On August 30, 2016, Debtor filed bankruptcy, but not her Husband. When Creditor received notice of the bankruptcy, it stopped all collection efforts against Debtor. It did not stop collection efforts against Husband, however, because it did not know that there is a co-debtor stay under Chapter 13. On March 29, Creditor started garnishing Husband’s wages.
On April 20, Debtor’s attorney called Creditor to notify it that it was violating the co-debtor stay and asked it to stop garnishment. On May 3, Debtor’s attorney sent Creditor a letter, again requesting that garnishment stop. Neither of these contacts stopped the garnishment. As of May 12, Creditor had garnished $883.01 from non-filing Husband.
Debtor filed this Motion for Contempt. Debtor asks the Court to order Creditor to stop the garnishment, return the funds, and set aside its judgment. In her motion, she asked for at least $9,500 in compensatory and punitive damages and $950 in attorney fees for the violation of the co-debtor stay. After the hearing and briefing, Debtor now asks for $1,400 in attorney fees. Debtor argues that the Court should award compensatory damages, punitive damages, and attorney fees, to remedy Creditor’s violations of the co-debtor stay.
Debtor notes that Husband’s income was to be used to make her mortgage payments and Chapter 13 plan payments. Because of the garnishment, Debtor was unable to make all of her mortgage payments and plan payments.

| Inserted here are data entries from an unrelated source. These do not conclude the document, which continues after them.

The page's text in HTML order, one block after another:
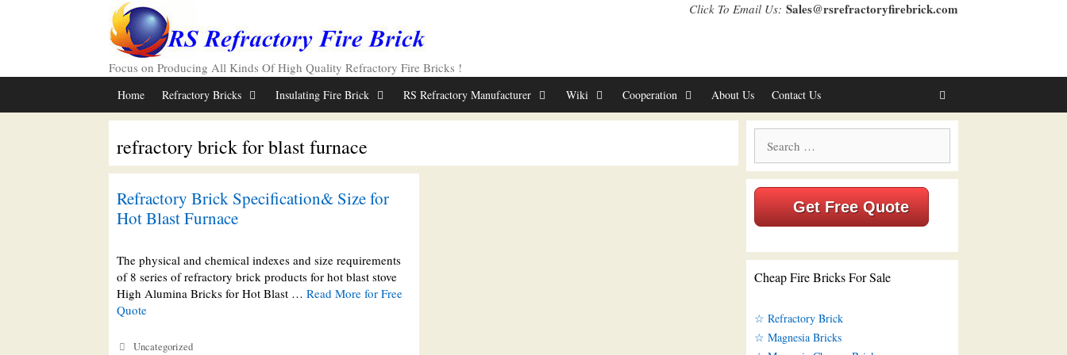
Click To Email Us: Sales@rsrefractoryfirebrick.com
Focus on Producing All Kinds Of High Quality Refractory Fire Bricks !
Home Refractory Bricks Insulating Fire Brick RS Refractory Manufacturer Wiki Cooperation About Us Contact Us
refractory brick for blast furnace
Refractory Brick Specification& Size for
Hot Blast Furnace
The physical and chemical indexes and size requirements
of 8 series of refractory brick products for hot blast stove
High Alumina Bricks for Hot Blast … Read More for Free
Quote
Categories
Uncategorized
for:
Get Free Quote
Cheap Fire Bricks For Sale
☆ Refractory Brick
☆ Magnesia Bricks
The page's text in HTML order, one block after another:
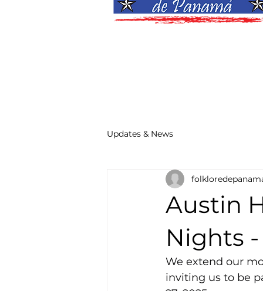
Updates & News
Austin
Nights -
We extend our
inviting us to be

Creditor agrees that it violated the co-debtor stay and that it should stop garnishing Husband’s wages, return the wages, and set aside its judgment against Husband. Creditor disagrees, however, that Debtor is entitled to damages or attorney’s fees. Creditor argues that the co-debtor stay under § 1301 does not provide for damages or attorney’s fees and that damages and sanctions under the § 362 automatic stay provision do not apply. Creditor argues that, because § 1301 does not provide for damages, courts are unable to award damages for § 1301 violations.
The Court entered an order on the agreed issues and ordered Creditor to stop the garnishment, return the wages, and set aside its judgment against Husband. The Court took the damages and attorney’s fees issues under advisement and the parties briefed the issues.